04-dplyr-tutorial.Rmd

# Brief Introduction to `dplyr`

```{r, echo=FALSE}
library(knitr)
knitr::opts_chunk$set(tidy.opts = list(width.cutoff = 40), tidy = TRUE)

```
The learning curve for R syntax is slow. One of the more difficult aspects that requires some getting used to is subsetting data tables. The `dplyr` package brings these tasks closer to English. The Rmd file for this section is available [here](https://github.com/gurinina/omic_sciences/blob/main/03-dplyr-tutorial.Rmd).

## What is dplyr?

dplyr is a powerful R-package to transform and summarize tabular data with rows and columns. For another explanation of dplyr see the dplyr package vignette: [Introduction to dplyr](http://cran.rstudio.com/web/packages/dplyr/vignettes/introduction.html)

## Why Is It Useful?

The package contains a set of functions (or "verbs") that perform common data manipulation operations such as filtering for rows, selecting specific columns, re-ordering rows, adding new columns and summarizing data. 

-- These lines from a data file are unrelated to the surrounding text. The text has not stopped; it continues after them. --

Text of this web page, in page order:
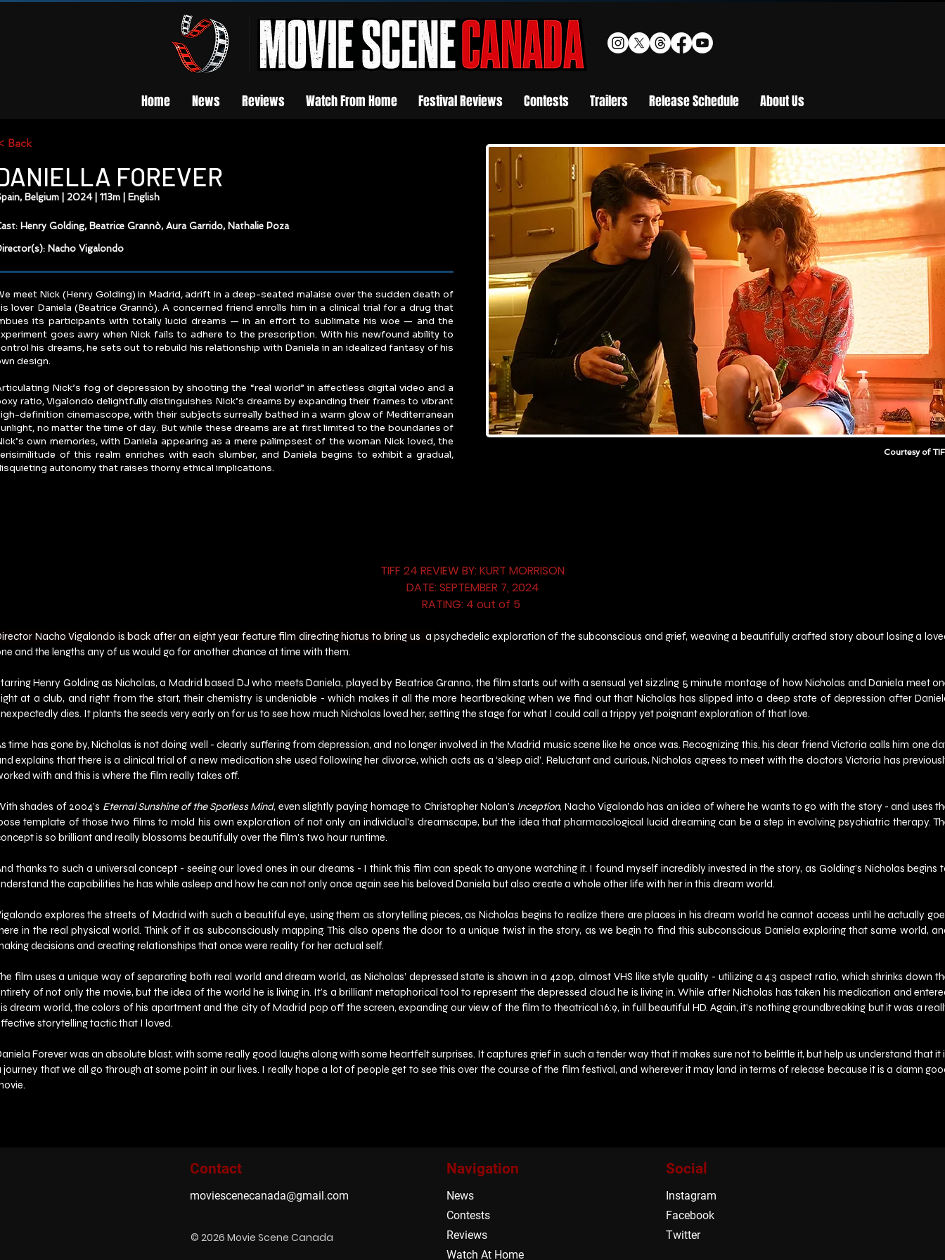
Home News Reviews Watch From Home Festival Reviews Contests Trailers Release Schedule About Us
Back
FOREVER
Belgium | 2024 | 113m | English
Henry Golding, Beatrice Grannò, Aura Garrido, Nathalie Poza
Nacho Vigalondo
meet Nick (Henry Golding) in Madrid, adrift in a deep-seated malaise over the sudden death of
lover Daniela (Beatrice Grannò). A concerned friend enrolls him in a clinical trial for a drug that
its participants with totally lucid dreams — in an effort to sublimate his woe — and the
goes awry when Nick fails to adhere to the prescription. With his newfound ability to
his dreams, he sets out to rebuild his relationship with Daniela in an idealized fantasy of his
design.
Nick’s fog of depression by shooting the “real world” in affectless digital video and a
ratio, Vigalondo delightfully distinguishes Nick’s dreams by expanding their frames to vibrant
definition cinemascope, with their subjects surreally bathed in a warm glow of Mediterranean
no matter the time of day. But while these dreams are at first limited to the boundaries of
own memories, with Daniela appearing as a mere palimpsest of the woman Nick loved, the
of this realm enriches with each slumber, and Daniela begins to exhibit a gradual,
autonomy that raises thorny ethical implications.
Courtesy of
TIFF 24 REVIEW BY: KURT MORRISON
DATE: SEPTEMBER 7, 2024
RATING: 4 out of 5
Nacho Vigalondo is back after an eight year feature film directing hiatus to bring us  a psychedelic exploration of the subconscious and grief, weaving a beautifully crafted story about losing a
and the lengths any of us would go for another chance at time with them.
Henry Golding as Nicholas, a Madrid based DJ who meets Daniela, played by Beatrice Granno, the film starts out with a sensual yet sizzling 5 minute montage of how Nicholas and Daniela meet
at a club, and right from the start, their chemistry is undeniable - which makes it all the more heartbreaking when we find out that Nicholas has slipped into a deep state of depression after
dies. It plants the seeds very early on for us to see how much Nicholas loved her, setting the stage for what I could call a trippy yet poignant exploration of that love.
time has gone by, Nicholas is not doing well - clearly suffering from depression, and no longer involved in the Madrid music scene like he once was. Recognizing this, his dear friend Victoria calls him one
explains that there is a clinical trial of a new medication she used following her divorce, which acts as a ‘sleep aid’. Reluctant and curious, Nicholas agrees to meet with the doctors Victoria has
with and this is where the film really takes off.
shades of 2004’s Eternal Sunshine of the Spotless Mind, even slightly paying homage to Christopher Nolan’s Inception, Nacho Vigalondo has an idea of where he wants to go with the story - and uses
template of those two films to mold his own exploration of not only an individual's dreamscape, but the idea that pharmacological lucid dreaming can be a step in evolving psychiatric therapy.
is so brilliant and really blossoms beautifully over the film's two hour runtime.
thanks to such a universal concept - seeing our loved ones in our dreams - I think this film can speak to anyone watching it. I found myself incredibly invested in the story, as Golding’s Nicholas begins
the capabilities he has while asleep and how he can not only once again see his beloved Daniela but also create a whole other life with her in this dream world.
explores the streets of Madrid with such a beautiful eye, using them as storytelling pieces, as Nicholas begins to realize there are places in his dream world he cannot access until he actually
in the real physical world. Think of it as subconsciously mapping. This also opens the door to a unique twist in the story, as we begin to find this subconscious Daniela exploring that same world,
decisions and creating relationships that once were reality for her actual self.
film uses a unique way of separating both real world and dream world, as Nicholas’ depressed state is shown in a 420p, almost VHS like style quality - utilizing a 4:3 aspect ratio, which shrinks down
of not only the movie, but the idea of the world he is living in. It’s a brilliant metaphorical tool to represent the depressed cloud he is living in. While after Nicholas has taken his medication and
dream world, the colors of his apartment and the city of Madrid pop off the screen, expanding our view of the film to theatrical 16:9, in full beautiful HD. Again, it’s nothing groundbreaking but it was a
storytelling tactic that I loved.
Forever was an absolute blast, with some really good laughs along with some heartfelt surprises. It captures grief in such a tender way that it makes sure not to belittle it, but help us understand that it
journey that we all go through at some point in our lives. I really hope a lot of people get to see this over the course of the film festival, and wherever it may land in terms of release because it is a damn
Contact
moviescenecanada@gmail.com
© 2026 Movie Scene Canada
Navigation
News
Contests
Reviews
Watch At Home
Social
Instagram
Facebook
Twitter

In addition, dplyr contains a useful function to perform another common task which is the "split-apply-combine" concept.  We will discuss that in a little bit. 

## How Does It Compare To Using Base Functions R?

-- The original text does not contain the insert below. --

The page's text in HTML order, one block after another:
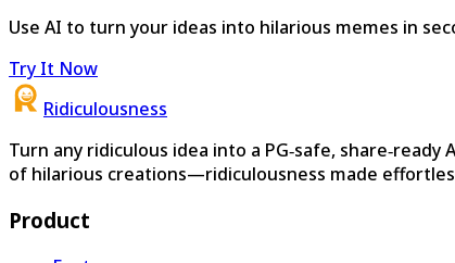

If you are familiar with R, you are probably familiar with base R functions such as split(), subset(), apply(), sapply(), lapply(), tapply() and aggregate(). Compared to base functions in R, the functions in dplyr are easier to work with, are more consistent in the syntax and are targeted for data analysis around data frames, instead of just vectors. 

## How Do I Get dplyr? 

To install dplyr:

```{r, eval=FALSE}
install.packages("dplyr")
```

To load dplyr:

```{r, message=FALSE}
library(dplyr)
```


```{r,echo=FALSE}
url <- "https://raw.githubusercontent.com/genomicsclass/dagdata/master/inst/extdata/femaleMiceWeights.csv"
filename <- "femaleMiceWeights.csv"
library(downloader)
if (!file.exists(filename)) download(url, filename)
```
Take a look at the dataset we read in:

```{r}
filename <- "femaleMiceWeights.csv"
dat <- read.csv(filename) ## previously downloaded  
head(dat) #In R Studio use View(dat)
```
There are two types of diets, which are denoted in the first column. If we want just the weights, we only need the second column. So if we want the weights for mice on the `chow` diet, we subset and filter like this:

```{r,message=FALSE}

chow <- filter(dat, Diet=="chow") #keep only the ones with chow diet
head(chow)
```

And now we can select only the column with the values:

```{r}
chowVals <- select(chow,Bodyweight)
head(chowVals)
```

A nice feature of the `dplyr` package is that you can perform consecutive tasks by using what is called a "pipe". In `dplyr` we use `%>%` to denote a pipe. This symbol tells the program to first do one thing and then do something else to the result of the first. 


## Pipe Operator: %>%

dplyr imports this operator from another package (magrittr).This operator allows you to pipe the output from one function to the input of another function. Instead of nesting functions (reading from the inside to the outside), the idea of piping is to read the functions from left to right. Hence, we can perform several data manipulations in one line. For example:


```{r}
chowVals <- filter(dat, Diet=="chow") %>% select(Bodyweight)
```

Or even more simply:
```{r}
chowVals <- dat %>% filter(Diet=="chow") %>% select(Bodyweight)
```

Now in this case, we will pipe the dat data frame to the function that will filter one column, then select one column and then pipe the new data frame to the function `head()`, which will return the head of the new data frame. 
```{r}

dat %>% filter(Diet=="chow") %>% select(Bodyweight) %>% head
```

You will soon see how useful the pipe operator is when we start to combine many functions.  
```{r}
chowVals <- dat %>% filter(Diet=="chow") %>% select(Bodyweight)
```

In the second and every task thereafter, we no longer have to specify the object we are editing since it is whatever comes from the previous call. 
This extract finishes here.